I’ve lived most of my life in the shadow of the Congress Club. Not a figurative shadow mind you, rather a literal one. The lakefront home where I enjoyed my spoiled (in terms of lakefront lifestyle, not material possessions) youth is a mere three lots north of the Congress Club. The Club consists of 10 homes that share a 7 acre parcel of land, with over 300′ of lake frontage on Geneva. The location, tucked just to the North of Conference Point, lends itself to calm waters as the canopy of trees on the point shield most of the prevailing southwest summer winds. The association is bucolic times ten, with white clapboard (unfortunately many have been resided with aluminum or even, gasp, choke… vinyl), set off with green roofs and rather simple two story cottage designs. The homes are far from elaborate, though many of the original ones do have some fine interior features that generate plenty of compliments for their owners.
The Congress Club is a leasehold ownership situation, so like the Harvard Club and Belvidere Park, you don’t actually get a deed to the property. In this co-op style ownership there is also no financing allowed, unless you’re able to secure some form of chattel mortgage that would rely solely on a personal guarantee and not on the collateralization of the real estate. That said, I’m not an attorney, so if you’re checking into the Congress Club, be sure to get some solid legal advice to make sure you’re comfortable with the requirements and relative limitations.
Restrictions aside, the Congress Club oozes charm. Aside from the Chicago Club- a model of the Congress Club on steroids- there is nothing else like it on the lake. Inventory is always low, but unlike Belvidere Park and the Harvard Club, properties do seem to turn with some regularity. If a Congress Club cottage is available on the open market once every 10 years, that’s still far more common that seeing a Harvard Club listing during the same span. I remember showing property in the Congress Club soon after I started selling real estate in 1996. The lakefront cottage on the southern end was for sale, with a list price of $599,500. It ultimately sold in 1998 for $550k. Soon after, a cottage further towards the middle of the development, but still on the south side, sold for $310k. Today that cottage has been torn down and rebuilt and is currently on the market at $1.775MM. The cottage up front that sold for $550k is pending a sale that is supposed to happen this week, and while I don’t yet know the price of the sale, the owner was asking $1.6MM for it (ads that you undoubtedly saw in Crain’s).
Now that I’ve sufficiently stroked the Congress Club, it’s time to play devil’s advocate. The Congress Club is charming and wonderful and leafy and pretty, but at the current prices, it makes very little sense unless you’re so enamored with the easy charm of an 1800’s lakefront club that you’re helpless against its advances. There are currently two cottages available, one at $1.775MM (essentially brand new), and the other at $1.3MM. For my money, I’m only interested in the one listed at $1.3MM. The other one is too new, and not of a caliber or location that I’d want to spend anywhere near $1.775MM to own. Even the other property at $1.3MM, in spite of the soon to be consumated sale of the “on-water” cottage, seems heavy to me. As with most of my pricing theory as it affects lake access properties on Geneva, it all comes back to what the entry level lakefront market is doing.

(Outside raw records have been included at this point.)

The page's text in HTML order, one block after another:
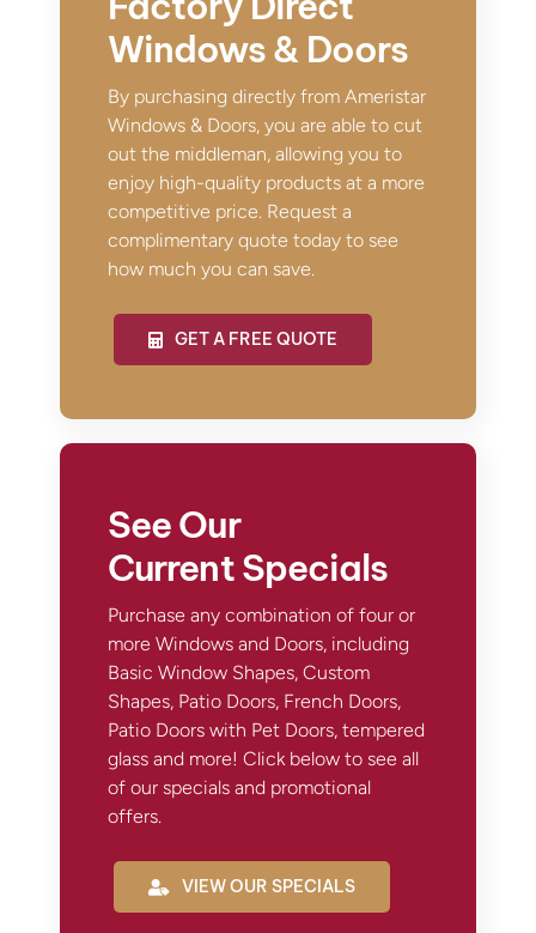
Windows & Doors
By purchasing directly from Ameristar
Windows & Doors, you are able to cut
out the middleman, allowing you to
enjoy high-quality products at a more
competitive price. Request a
complimentary quote today to see
how much you can save.
GET A FREE QUOTE
See Our
Current Specials
Purchase any combination of four or
more Windows and Doors, including
Basic Window Shapes, Custom
Shapes, Patio Doors, French Doors,
Patio Doors with Pet Doors, tempered
glass and more! Click below to see all
of our specials and promotional
offers.
VIEW OUR SPECIALS
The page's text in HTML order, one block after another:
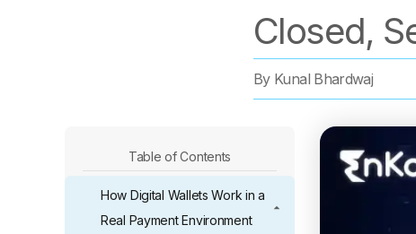
Closed,
By Kunal Bhardwaj
Table of Contents
How Digital Wallets Work in a
Real Payment Environment
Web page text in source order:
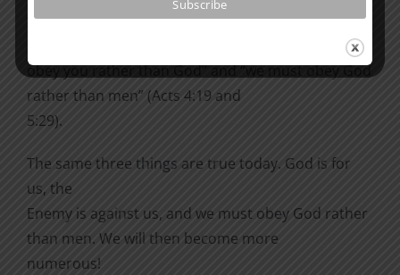
“Judge for yourselves whether it is right in God’s
obey you rather than God” and “we must obey God
rather than men” (Acts 4:19 and
5:29).
The same three things are true today. God is for
us, the
Enemy is against us, and we must obey God rather
than men. We will then become more
numerous!
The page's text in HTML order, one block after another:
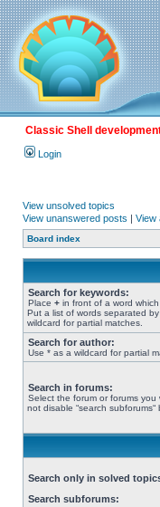
Classic Shell
Login
View unsolved topics
View unanswered posts | View
Board index
Search for keywords:
Place + in front of a word
Put a list of words separated by
wildcard for partial matches.
Search for author:
Use * as a wildcard for partial
Search in forums:
Select the forum or forums
not disable “search subforums“
Search only in solved
Search subforums:
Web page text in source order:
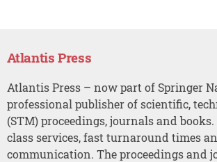
Atlantis Press
Atlantis Press – now part of Springer
professional publisher of scientific,
(STM) proceedings, journals and
class services, fast turnaround times
communication. The proceedings and
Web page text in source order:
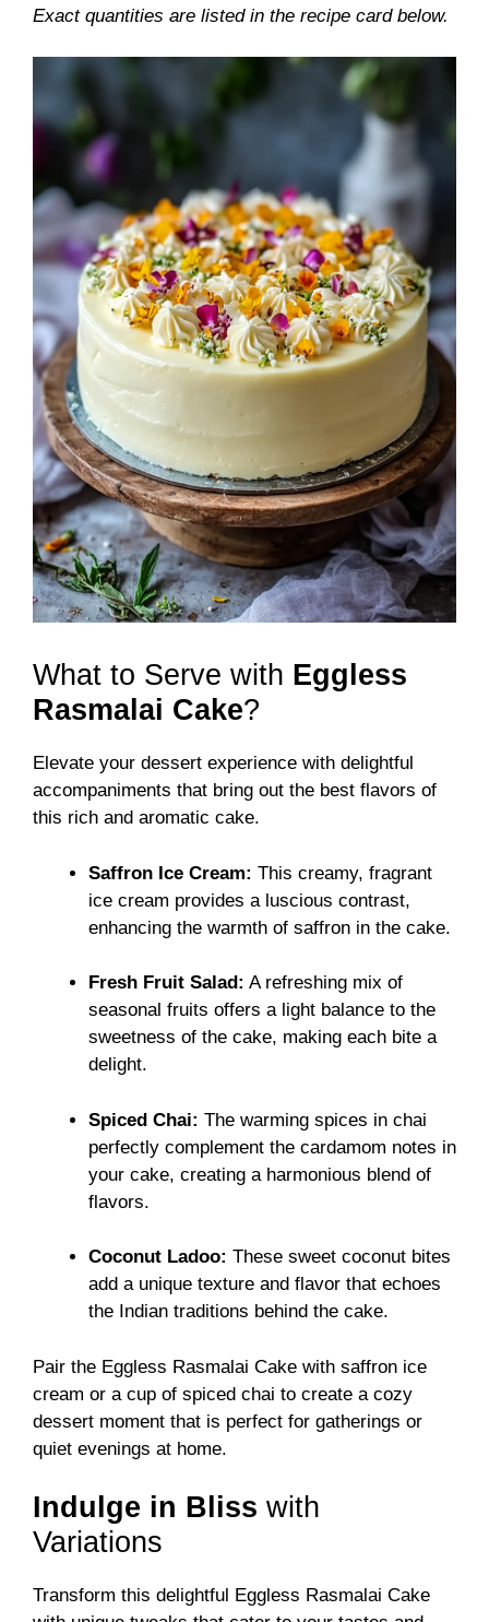
Exact quantities are listed in the recipe card below.
What to Serve with Eggless
Rasmalai Cake?
Elevate your dessert experience with delightful
accompaniments that bring out the best flavors of
this rich and aromatic cake.
Saffron Ice Cream: This creamy, fragrant
ice cream provides a luscious contrast,
enhancing the warmth of saffron in the cake.
Fresh Fruit Salad: A refreshing mix of
seasonal fruits offers a light balance to the
sweetness of the cake, making each bite a
delight.
Spiced Chai: The warming spices in chai
perfectly complement the cardamom notes in
your cake, creating a harmonious blend of
flavors.
Coconut Ladoo: These sweet coconut bites
add a unique texture and flavor that echoes
the Indian traditions behind the cake.
Pair the Eggless Rasmalai Cake with saffron ice
cream or a cup of spiced chai to create a cozy
dessert moment that is perfect for gatherings or
quiet evenings at home.
Indulge in Bliss with
Variations
Transform this delightful Eggless Rasmalai Cake

No matter how lakefront like the Congress Club seems, it’s not lakefront. If given the chance to own private frontage with your own pier and your own lawn and the ability to park your car right next to your house (Congress Club has a parking lot), 97 out of 100 people would choose the private frontage. It’s freeing, plus you can mortgage the property should you choose, and no one else is sunbathing on your private pier. I respect the Congress Club immensely, but I can’t say that unless prices come down to the very low $1MM’s that I’m a fan of it. I base that off of the existence of deals on the lake involving private lakefront homes right now that can possibly be bought in the $1.25MM to $1.35MM range. If that outlay buys me private frontage, why would I spend the same to be part of a club with shared frontage?
Listen, I love the Congress Club. I love walking by it and I loved steering my remote control cars in its parking lot when I was a kid. It’s everything that a classic lakefront association should be, and more than I could personally ever dream of owning. That said, the prices have to come in line with the market. If there are buyers paying the higher asking prices that are present today, there’s at least a very good chance that it won’t be one of the buyers that trusts me for advice.
I am interested in buying the back half of the undeveloped property of congress club to,preserve the woods there. How might I go about purchasing it and how much would the undeveloped, with no road access be worth per acre?